Question

In a potentiometer experiment, the balancing length for a cell is $240\text{ cm}$. On shunting the cell with a resistance of $2\ \Omega$, the balancing length becomes half the initial balancing length. The internal resistance of the cell is

• A. $1.5\ \Omega$
• B. $1\ \Omega$
• C. $0.5\ \Omega$
• D. $2\ \Omega$

Hint:

Whenever the balancing length drops to exactly half of its initial value after being shunted ($L_2 = \frac{1}{2}L_1$), the internal resistance $r$ of the cell is always exactly equal to the external shunt resistance $R$. You can write down the answer $2\ \Omega$ instantly without doing any calculations!

Answer 1

The Correct Option is D

Step 1: Understanding the Question:
A potentiometer setup is used to determine the internal resistance of an electrochemical cell. Initially, the open-circuit cell balance length is $L_1 = 240\text{ cm}$. When a shunt resistor $R = 2\ \Omega$ is connected across the cell, the new balancing length drops to half its original value ($L_2 = \frac{L_1}{2} = 120\text{ cm}$). We need to find the internal resistance $r$ of the cell.
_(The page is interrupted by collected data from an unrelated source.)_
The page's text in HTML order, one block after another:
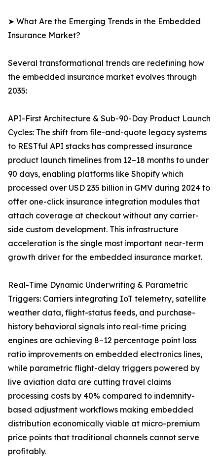
➤ What Are the Emerging Trends in the Embedded
Insurance Market?
Several transformational trends are redefining how
the embedded insurance market evolves through
2035:
API-First Architecture & Sub-90-Day Product Launch
Cycles: The shift from file-and-quote legacy systems
to RESTful API stacks has compressed insurance
product launch timelines from 12–18 months to under
90 days, enabling platforms like Shopify which
processed over USD 235 billion in GMV during 2024 to
offer one-click insurance integration modules that
attach coverage at checkout without any carrier-
side custom development. This infrastructure
acceleration is the single most important near-term
growth driver for the embedded insurance market.
Real-Time Dynamic Underwriting & Parametric
Triggers: Carriers integrating IoT telemetry, satellite
weather data, flight-status feeds, and purchase-
history behavioral signals into real-time pricing
engines are achieving 8–12 percentage point loss
ratio improvements on embedded electronics lines,
while parametric flight-delay triggers powered by
live aviation data are cutting travel claims
processing costs by 40% compared to indemnity-
based adjustment workflows making embedded
distribution economically viable at micro-premium
price points that traditional channels cannot serve
profitably.
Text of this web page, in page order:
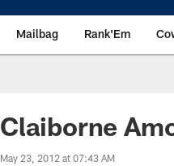
Mailbag Rank'Em
Claiborne
May 23, 2012 at 07:43 AM
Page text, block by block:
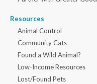
Resources
Animal Control
Community Cats
Found a Wild Animal?
Low-Income Resources
Lost/Found Pets
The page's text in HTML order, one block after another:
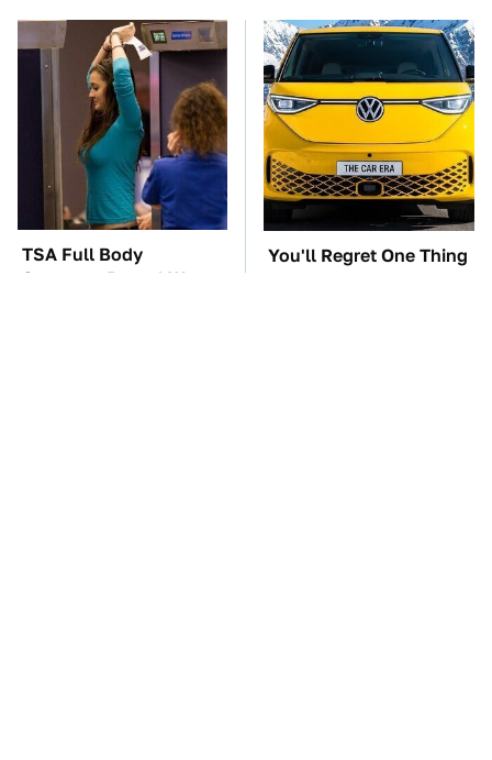
TSA Full Body
Scanners Reveal Way
You'll Regret One Thing
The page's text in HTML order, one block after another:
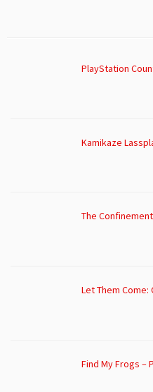
PlayStation
Kamikaze
The
Let Them Come:
Find My Frogs –
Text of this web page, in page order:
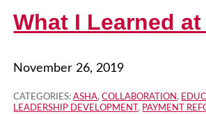
What I Learned at
November 26, 2019
CATEGORIES:ASHA,COLLABORATION ,
LEADERSHIP DEVELOPMENT , PAYMENT
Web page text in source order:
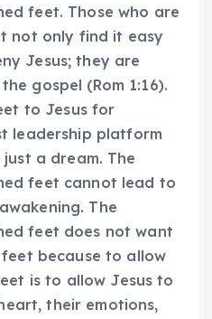
feet. Those who are
not only find it easy
Jesus; they are
gospel (Rom 1:16).
to Jesus for
leadership platform
a dream. The
feet cannot lead to
The
feet does not want
because to allow
is to allow Jesus to
their emotions,
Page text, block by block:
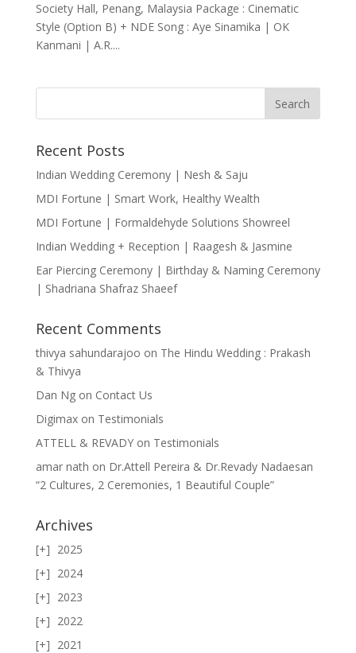
Society Hall, Penang, Malaysia Package : Cinematic
Style (Option B) + NDE Song : Aye Sinamika | OK
Kanmani | A.R....
Recent Posts
Indian Wedding Ceremony | Nesh & Saju
MDI Fortune | Smart Work, Healthy Wealth
MDI Fortune | Formaldehyde Solutions Showreel
Indian Wedding + Reception | Raagesh & Jasmine
Ear Piercing Ceremony | Birthday & Naming Ceremony
| Shadriana Shafraz Shaeef
Recent Comments
thivya sahundarajoo on The Hindu Wedding : Prakash
& Thivya
Dan Ngon Contact Us
Digimaxon Testimonials
ATTELL & REVADYon Testimonials
amar nath on Dr.Attell Pereira & Dr.Revady Nadaesan
“2 Cultures, 2 Ceremonies, 1 Beautiful Couple”
Archives
2025
2024
2023
2022
2021
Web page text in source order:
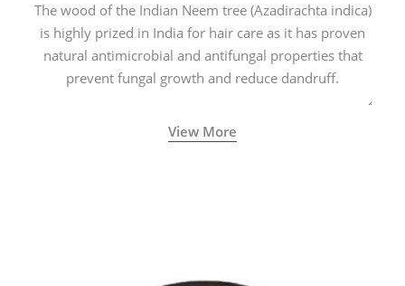
The wood of the Indian Neem tree (Azadirachta indica)
is highly prized in India for hair care as it has proven
natural antimicrobial and antifungal properties that
prevent fungal growth and reduce dandruff.
View More
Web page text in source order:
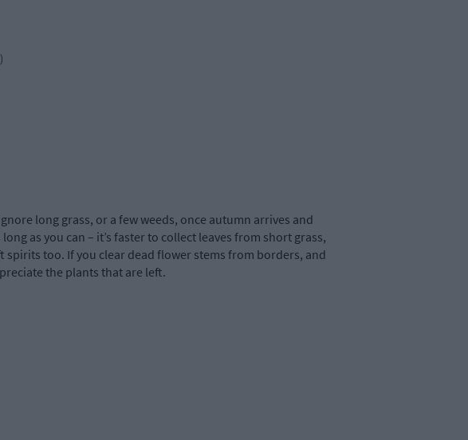
long grass, or a few weeds, once autumn arrives and
as you can – it’s faster to collect leaves from short grass,
spirits too. If you clear dead flower stems from borders, and
the plants that are left.
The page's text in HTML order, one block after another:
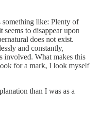
something like: Plenty of
to disappear upon
does not exist.
and constantly,
involved. What makes this
for a mark, I look myself
than I was as a
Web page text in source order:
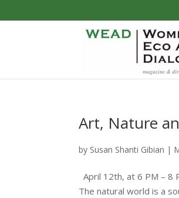
Art, Nature
by Susan Shanti Gibian |
April 12th, at 6 PM – 8
The natural world is a
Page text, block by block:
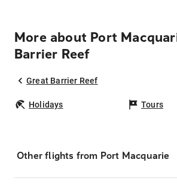
More about Port
Barrier Reef
Great Barrier Reef
Holidays Tours
Other flights from Port Macquarie
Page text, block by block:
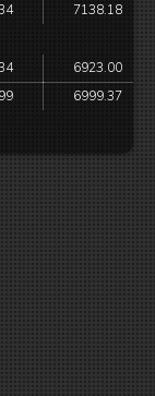
7138.18
6923.00
6999.37
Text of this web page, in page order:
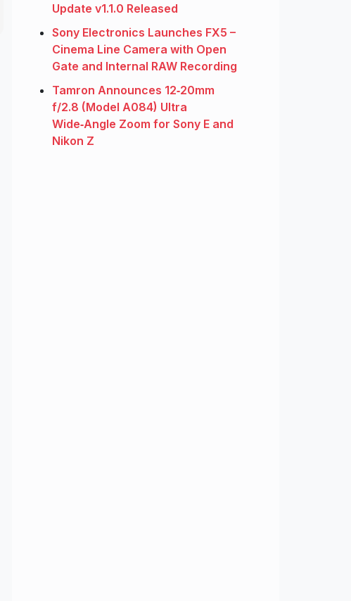
Update v1.1.0 Released
Sony Electronics Launches FX5 –
Cinema Line Camera with Open
Gate and Internal RAW Recording
Tamron Announces 12‑20mm
f/2.8 (Model A084) Ultra
Wide‑Angle Zoom for Sony E and
Nikon Z

Step 2: Key Formula or Approach:
The standard potentiometer formula used to evaluate the internal resistance of a cell is: $$r = R \left( \frac{L_1 - L_2}{L_2} \right)$$ where $L_1$ is the open-circuit balancing length and $L_2$ is the short-circuit (shunted) balancing length.
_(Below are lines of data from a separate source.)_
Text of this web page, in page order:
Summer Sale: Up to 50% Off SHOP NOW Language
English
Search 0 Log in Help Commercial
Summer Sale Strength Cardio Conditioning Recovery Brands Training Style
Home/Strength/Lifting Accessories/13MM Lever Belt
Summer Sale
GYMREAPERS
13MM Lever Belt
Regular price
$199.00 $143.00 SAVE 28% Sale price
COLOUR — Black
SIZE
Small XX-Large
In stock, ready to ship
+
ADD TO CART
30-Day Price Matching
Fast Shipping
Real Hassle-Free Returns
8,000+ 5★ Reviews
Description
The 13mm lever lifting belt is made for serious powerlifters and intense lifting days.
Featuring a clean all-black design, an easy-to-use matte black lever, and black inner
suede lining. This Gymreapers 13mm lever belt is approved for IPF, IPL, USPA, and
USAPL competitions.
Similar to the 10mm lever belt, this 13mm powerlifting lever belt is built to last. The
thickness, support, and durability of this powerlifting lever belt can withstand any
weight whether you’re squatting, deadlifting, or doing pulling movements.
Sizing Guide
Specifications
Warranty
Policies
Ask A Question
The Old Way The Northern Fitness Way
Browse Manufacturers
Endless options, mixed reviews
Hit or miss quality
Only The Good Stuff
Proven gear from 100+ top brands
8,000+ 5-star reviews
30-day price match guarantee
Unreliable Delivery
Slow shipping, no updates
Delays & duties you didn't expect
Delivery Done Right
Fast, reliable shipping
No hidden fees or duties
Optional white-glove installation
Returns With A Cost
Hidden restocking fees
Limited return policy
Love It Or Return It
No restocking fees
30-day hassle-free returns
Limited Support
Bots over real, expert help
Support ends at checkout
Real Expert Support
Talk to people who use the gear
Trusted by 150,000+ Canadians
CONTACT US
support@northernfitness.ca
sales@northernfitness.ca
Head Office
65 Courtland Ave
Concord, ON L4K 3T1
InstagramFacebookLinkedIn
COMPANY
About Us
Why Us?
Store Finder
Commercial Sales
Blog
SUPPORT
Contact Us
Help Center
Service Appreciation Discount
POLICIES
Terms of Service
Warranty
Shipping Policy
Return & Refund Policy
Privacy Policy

Step 3: Detailed Explanation:
Let's list the parameter values provided in the problem statement: $$\text{Shunt resistance, } R = 2\ \Omega$$ $$\text{Initial balancing length, } L_1 = 240\text{ cm}$$ $$\text{New balancing length, } L_2 = \frac{240}{2} = 120\text{ cm}$$ Substitute these numbers into the internal resistance formula: $$r = 2 \times \left( \frac{240 - 120}{120} \right)$$ $$r = 2 \times \left( \frac{120}{120} \right)$$ $$r = 2 \times 1 = 2\ \Omega$$

Step 4: Final Answer:
The internal resistance of the cell is $2\ \Omega$, which corresponds to option (D).